L'area intorno al sito su cui insisteva la polis viene chiamata dagli archeologi Kauloniatide.
Kaulonìa Kaulon | |
---|---|
Mosaico del III secolo a.C. proveniente da Kaulonìa[1] | |
Civiltà | Magna Grecia |
Utilizzo | Città |
Epoca | VIII secolo a.C. |
Localizzazione | |
Stato | Italia |
Comune | Monasterace |
Altitudine | 0 m s.l.m. |
Dimensioni | |
Superficie | 400 m² |
Scavi | |
Data scoperta | 1911 |
Date scavi | 1911-1913 |
Organizzazione | Soprintendenza per i Beni Archeologici della Calabria |
Archeologo | Paolo Orsi (scopritore) |
Amministrazione | |
Ente | Soprintendenza per i Beni Archeologici della Calabria |
Responsabile | Dr.ssa Elisa Nisticó (direttrice) |
Visitabile | sì |
Visitatori | 3 878 (2022) |
Sito web | www.beniculturali.it/luogo/museo-e-parco-archeologico-dell-antica-kaulon |
Mappa di localizzazione | |
Secondo la tradizione, il nome della città deriverebbe dal nome del suo fondatore, Kaulon, figlio dell'amazzone Clete. Il mito vuole che, dopo la guerra di Troia, gli Achei guidati da Tifone di Aegium sbarcarono sulle coste della Calabria e, con l'aiuto dei Crotoniati, distrussero il regno di Clete. Solo suo figlio Kaulon si sarebbe salvato e avrebbe ricostruito la città.[2] Secondo Strabone,[3] invece, il nome della città deriverebbe da aulonia, vallonia, cioè valle profonda. Francesco De Sanctis,[3] lo farebbe derivare piuttosto dalla parola kaulos, ovvero fusto, tronco.

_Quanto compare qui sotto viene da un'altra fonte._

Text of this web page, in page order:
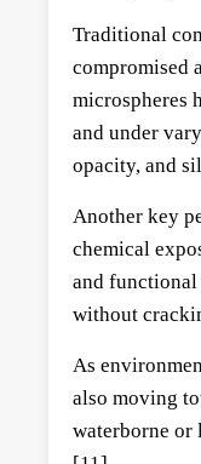
Traditional
compromised
microspheres
and under
opacity, and
Another key
chemical
and functional
without
As
also moving
waterborne or
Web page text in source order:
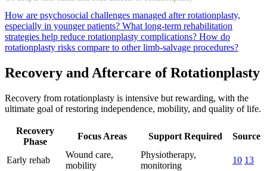
How are psychosocial challenges managed after rotationplasty,
especially in younger patients? What long-term rehabilitation
strategies help reduce rotationplasty complications? How do
rotationplasty risks compare to other limb-salvage procedures?
Recovery and Aftercare of Rotationplasty
Recovery from rotationplasty is intensive but rewarding, with the
ultimate goal of restoring independence, mobility, and quality of life.
Recovery
Phase
Focus Areas Support Required Source
Early rehab
Wound care,
mobility
Physiotherapy,
monitoring
10 13
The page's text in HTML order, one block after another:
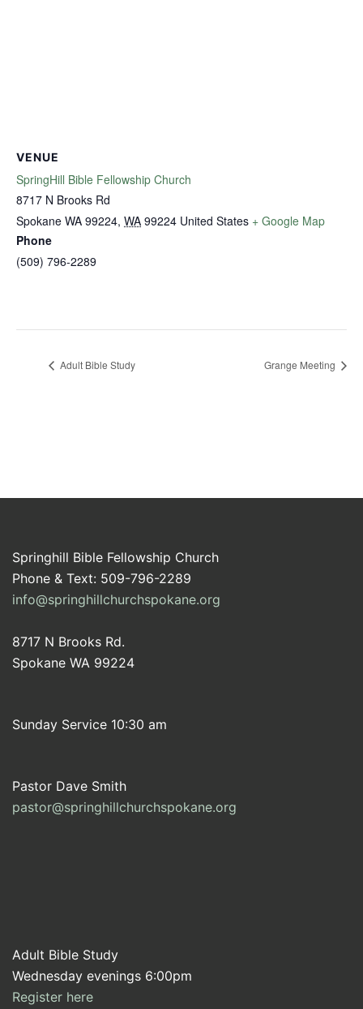
VENUE
SpringHill Bible Fellowship Church
8717 N Brooks Rd
Spokane WA 99224, WA 99224 United States + Google Map
Phone
(509) 796-2289
Adult Bible Study Grange Meeting
Springhill Bible Fellowship Church
Phone & Text: 509-796-2289
info@springhillchurchspokane.org
8717 N Brooks Rd.
Spokane WA 99224
Sunday Service 10:30 am
Pastor Dave Smith
pastor@springhillchurchspokane.org
Adult Bible Study
Wednesday evenings 6:00pm
Register here
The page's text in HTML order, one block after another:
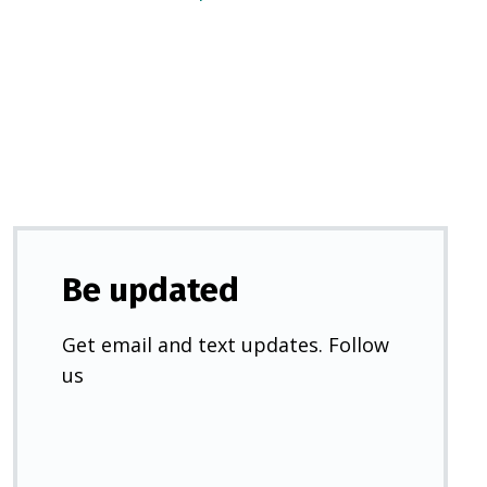
Be updated
Get email and text updates. Follow
us
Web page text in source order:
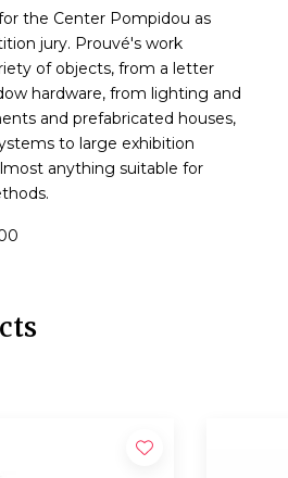
the Center Pompidou as
jury. Prouvé's work
of objects, from a letter
hardware, from lighting and
and prefabricated houses,
to large exhibition
anything suitable for
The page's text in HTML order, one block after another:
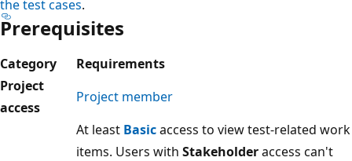
the test cases.
Prerequisites
Category
Requirements
Project
access
Project member
At least Basicaccess to view test-related work
items. Users with Stakeholderaccess can't

Circa le ipotesi riguardanti la sua origine, le fonti riportano due principali interpretazioni. La prima, sostenuta da Strabone (Geografia, VI, 1, 10) e Pausania il Periegeta (VI, 3, 12), attribuisce agli Achei il ruolo di fondatori, nella persona di Tifone di Aegium.
La seconda ipotesi, propria di autori più moderni, propende invece per l'origine come colonia di Kroton (l'attuale Crotone).[4][5] In realtà, non c'è una vera e propria dicotomia tra le due ipotesi: la ricerca archeologica è infatti concorde nell'individuare nell'VIII secolo a.C. il periodo di fondazione di Kaulonìa, mentre l'influenza crotoniana, corrispondente al periodo di massimo splendore, è databile al VI secolo a.C..[6]

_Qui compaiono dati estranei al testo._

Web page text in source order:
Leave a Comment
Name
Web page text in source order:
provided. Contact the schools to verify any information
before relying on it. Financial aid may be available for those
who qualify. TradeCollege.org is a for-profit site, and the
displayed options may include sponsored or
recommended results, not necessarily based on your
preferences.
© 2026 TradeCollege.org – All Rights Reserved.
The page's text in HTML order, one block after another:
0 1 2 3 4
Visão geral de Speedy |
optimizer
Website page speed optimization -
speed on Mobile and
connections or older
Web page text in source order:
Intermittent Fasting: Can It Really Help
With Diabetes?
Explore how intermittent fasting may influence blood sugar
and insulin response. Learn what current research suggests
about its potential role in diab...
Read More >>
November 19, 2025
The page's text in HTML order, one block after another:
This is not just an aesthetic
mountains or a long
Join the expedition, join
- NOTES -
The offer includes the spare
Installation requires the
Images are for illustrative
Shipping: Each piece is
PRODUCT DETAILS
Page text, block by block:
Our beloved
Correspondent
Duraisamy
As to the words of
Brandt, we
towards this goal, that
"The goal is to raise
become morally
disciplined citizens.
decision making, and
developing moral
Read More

La città era limitata a sud dal fiume Sagra, sulle cui rive nel VI secolo a.C. si svolse la famosa battaglia della Sagra,[7] in cui Kaulon, alleata con Kroton, fu sconfitta dalle poleis di Locri Epizefiri e Rhegion (l'antica Reggio); la leggenda vuole che in battaglia fu decisivo il miracoloso intervento dei Dioscuri.
Nel IV secolo a.C. Kaulonìa fu poi sconfitta dalle forze congiunte dei Lucani e di Dionisio I di Siracusa, sconfitta che costò nel 389 a.C. la deportazione dei suoi abitanti a Siracusa e la cessione del territorio a Locri, alleata del tiranno. Ricostruita da Dionisio il Giovane, Kaulonìa fu in seguito preda di Annibale durante la seconda guerra punica, finendo poi definitivamente nell'orbita di Roma per opera di Quinto Fabio Massimo nel 205 a.C.

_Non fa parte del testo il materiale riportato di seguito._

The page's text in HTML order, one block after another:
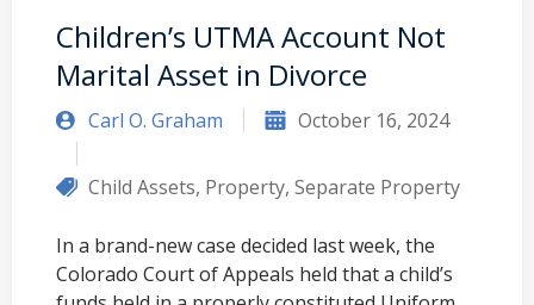
Children’s UTMA Account Not
Marital Asset in Divorce
Carl O. Graham October 16, 2024
Child Assets, Property, Separate Property
In a brand-new case decided last week, the
Colorado Court of Appeals held that a child’s
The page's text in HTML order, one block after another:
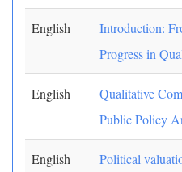
English
Introduction:
Progress in
English
Qualitative
Public Policy
English
Political
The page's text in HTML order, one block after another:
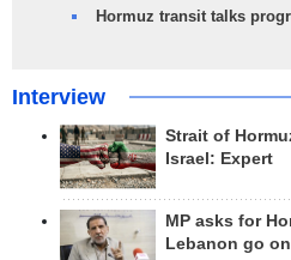
Hormuz transit talks
Interview
Strait of
Israel: Expert
MP asks for
Lebanon go on
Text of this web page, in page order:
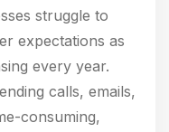
struggle to
expectations as
every year.
calls, emails,
consuming,
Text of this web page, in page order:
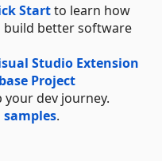
Startto learn how
build better software
Studio Extension
Project
dev journey.
samples.
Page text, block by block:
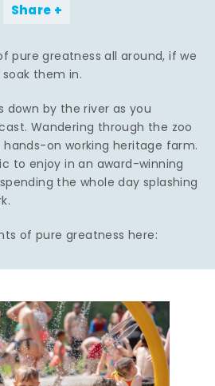
Share
pure greatness all around, if we
them in.
down by the river as you
Wandering through the zoo
on working heritage farm.
to enjoy in an award-winning
the whole day splashing
of pure greatness here:
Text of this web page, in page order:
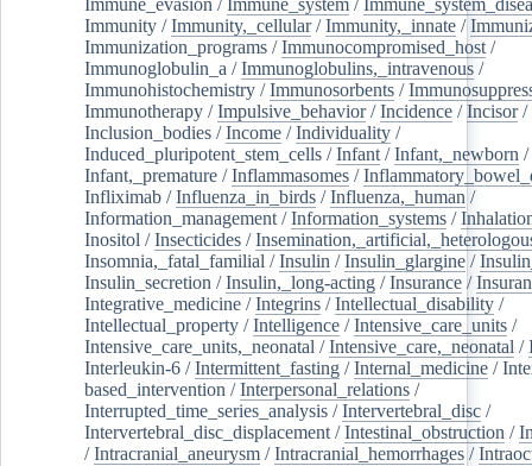
Immunity /Immunity,_cellular/Immunity,_innate /
Immunization_programs /Immunocompromised_host /
Immunoglobulin_a /Immunoglobulins,_intravenous /
Immunohistochemistry /Immunosorbents /
Immunotherapy /Impulsive_behavior/Incidence /Incisor/
Inclusion_bodies /Income /Individuality /
Induced_pluripotent_stem_cells /Infant /Infant,_newborn /
Infant,_premature /Inflammasomes /
Infliximab /Influenza_in_birds /Influenza,_human /
Information_management /Information_systems /
Inositol /Insecticides /
Insomnia,_fatal_familial /Insulin /Insulin_glargine /
Insulin_secretion /Insulin,_long-acting /Insurance /
Integrative_medicine /Integrins /Intellectual_disability /
Intellectual_property /Intelligence /Intensive_care_units /
Intensive_care_units,_neonatal /Intensive_care,_neonatal /
Interleukin-6 /Intermittent_fasting /Internal_medicine /
based_intervention /Interpersonal_relations /
Interrupted_time_series_analysis /Intervertebral_disc /
Intervertebral_disc_displacement /Intestinal_obstruction /
/Intracranial_aneurysm /Intracranial_hemorrhages /
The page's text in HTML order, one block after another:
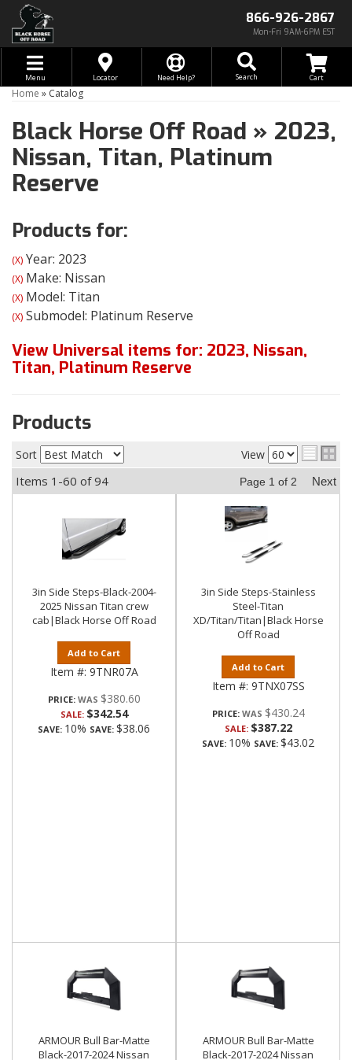
866-926-2867
Mon-Fri 9AM-6PM EST
Toggle navigation
Menu Locator Need Help? Search
Home » Catalog
Black Horse Off Road » 2023,
Nissan, Titan, Platinum
Reserve
Products for:
(X) Year: 2023
(X) Make: Nissan
(X) Model: Titan
(X) Submodel: Platinum Reserve
View Universal items for: 2023, Nissan,
Titan, Platinum Reserve
Products
Sort View
Items 1-60 of94 Page 1 of 2 Next
3in Side Steps-Black-2004-
2025 Nissan Titan crew
cab|Black Horse Off Road
Add to Cart
Item #: 9TNR07A
PRICE: $380.60
SALE: $342.54
SAVE: 10% SAVE: $38.06
3in Side Steps-Stainless
Steel-Titan
XD/Titan/Titan|Black Horse
Off Road
Add to Cart
Item #: 9TNX07SS
PRICE: $430.24
SALE: $387.22
SAVE: 10% SAVE: $43.02
ARMOUR Bull Bar-Matte
Black-2017-2024 Nissan
ARMOUR Bull Bar-Matte
Black-2017-2024 Nissan
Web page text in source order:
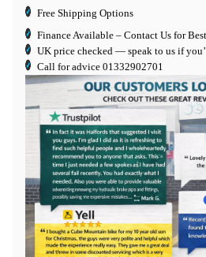
Free Shipping Options
Finance Available – Contact Us for
UK price checked — speak to us if
Call for advice 01332902701

Strabone ci riferisce che già ai suoi tempi[8] la città era stata abbandonata a causa di conflitti con gli abitanti della regione circostante.
Fonti letterarie attestano che Kaulonìa avesse un porto con doppio approdo situato alla foce della fiumara d'Assi e che fosse quindi una città che commerciava in legname.[11] Ricca di materie prime come pietra, magnesia, sale, oro e piombo, sarebbe stato anche un centro per la produzione di manufatti in metallo e vasellame.[12]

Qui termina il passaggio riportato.